Supplied data Start Marker

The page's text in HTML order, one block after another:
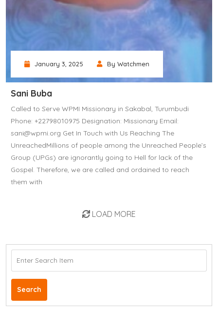
January 3, 2025 By Watchmen
Sani Buba
Called to Serve WPMI Missionary in Sakabal, Turumbudi
Phone: +22798010975 Designation: Missionary Email:
sani@wpmi.org Get In Touch with Us Reaching The
UnreachedMillions of people among the Unreached People’s
Group (UPGs) are ignorantly going to Hell for lack of the
Gospel. Therefore, we are called and ordained to reach
them with
LOAD MORE
Search
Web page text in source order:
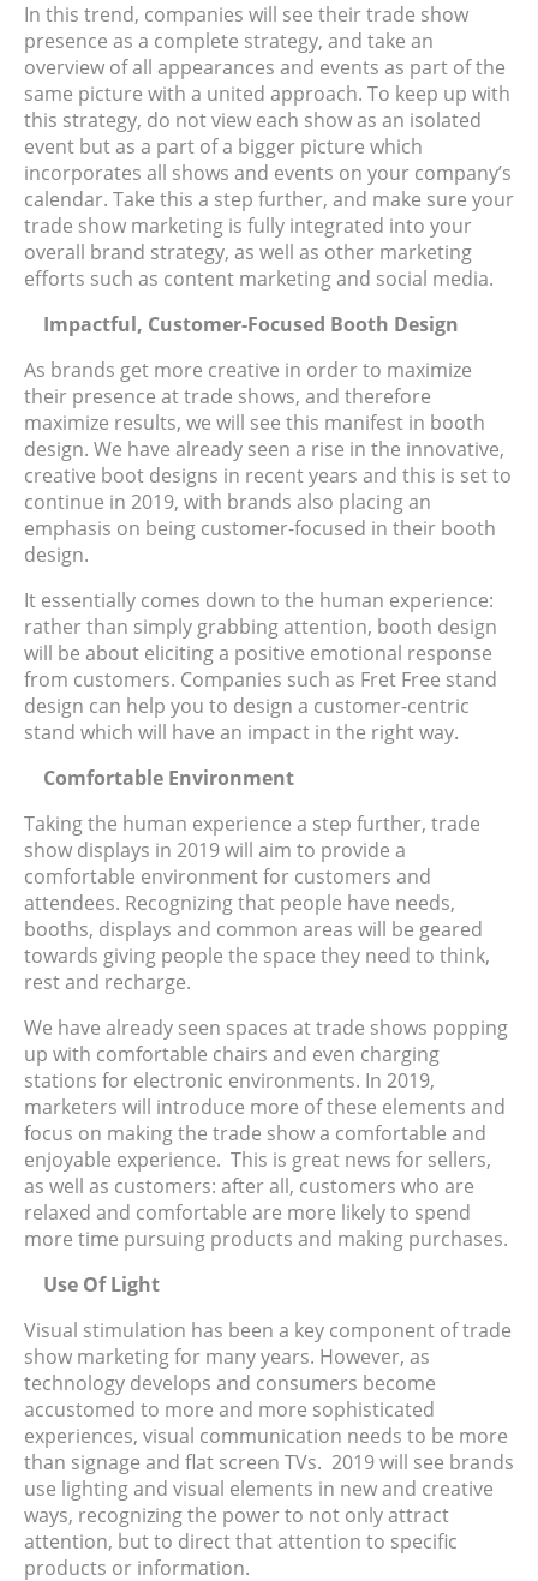
In this trend, companies will see their trade show
presence as a complete strategy, and take an
overview of all appearances and events as part of the
same picture with a united approach. To keep up with
this strategy, do not view each show as an isolated
event but as a part of a bigger picture which
incorporates all shows and events on your company’s
calendar. Take this a step further, and make sure your
trade show marketing is fully integrated into your
overall brand strategy, as well as other marketing
efforts such as content marketing and social media.
Impactful, Customer-Focused Booth Design
As brands get more creative in order to maximize
their presence at trade shows, and therefore
maximize results, we will see this manifest in booth
design. We have already seen a rise in the innovative,
creative boot designs in recent years and this is set to
continue in 2019, with brands also placing an
emphasis on being customer-focused in their booth
design.
It essentially comes down to the human experience:
rather than simply grabbing attention, booth design
will be about eliciting a positive emotional response
from customers. Companies such as Fret Free stand
design can help you to design a customer-centric
stand which will have an impact in the right way.
Comfortable Environment
Taking the human experience a step further, trade
show displays in 2019 will aim to provide a
comfortable environment for customers and
attendees. Recognizing that people have needs,
booths, displays and common areas will be geared
towards giving people the space they need to think,
rest and recharge.
We have already seen spaces at trade shows popping
up with comfortable chairs and even charging
stations for electronic environments. In 2019,
marketers will introduce more of these elements and
focus on making the trade show a comfortable and
enjoyable experience. This is great news for sellers,
as well as customers: after all, customers who are
relaxed and comfortable are more likely to spend
more time pursuing products and making purchases.
Use Of Light
Visual stimulation has been a key component of trade
show marketing for many years. However, as
technology develops and consumers become
accustomed to more and more sophisticated
experiences, visual communication needs to be more
than signage and flat screen TVs. 2019 will see brands
use lighting and visual elements in new and creative
ways, recognizing the power to not only attract
attention, but to direct that attention to specific
products or information.

Supplied data End Marker

Problem to solve:
From the first line above down to the line with "up with comfortable chairs and even charging", reproduce every line and no others, omitting pictures.

Problem solution:
The page's text in HTML order, one block after another:
January 3, 2025 By Watchmen
Sani Buba
Called to Serve WPMI Missionary in Sakabal, Turumbudi
Phone: +22798010975 Designation: Missionary Email:
sani@wpmi.org Get In Touch with Us Reaching The
UnreachedMillions of people among the Unreached People’s
Group (UPGs) are ignorantly going to Hell for lack of the
Gospel. Therefore, we are called and ordained to reach
them with
LOAD MORE
Search
Web page text in source order:
In this trend, companies will see their trade show
presence as a complete strategy, and take an
overview of all appearances and events as part of the
same picture with a united approach. To keep up with
this strategy, do not view each show as an isolated
event but as a part of a bigger picture which
incorporates all shows and events on your company’s
calendar. Take this a step further, and make sure your
trade show marketing is fully integrated into your
overall brand strategy, as well as other marketing
efforts such as content marketing and social media.
Impactful, Customer-Focused Booth Design
As brands get more creative in order to maximize
their presence at trade shows, and therefore
maximize results, we will see this manifest in booth
design. We have already seen a rise in the innovative,
creative boot designs in recent years and this is set to
continue in 2019, with brands also placing an
emphasis on being customer-focused in their booth
design.
It essentially comes down to the human experience:
rather than simply grabbing attention, booth design
will be about eliciting a positive emotional response
from customers. Companies such as Fret Free stand
design can help you to design a customer-centric
stand which will have an impact in the right way.
Comfortable Environment
Taking the human experience a step further, trade
show displays in 2019 will aim to provide a
comfortable environment for customers and
attendees. Recognizing that people have needs,
booths, displays and common areas will be geared
towards giving people the space they need to think,
rest and recharge.
We have already seen spaces at trade shows popping
up with comfortable chairs and even charging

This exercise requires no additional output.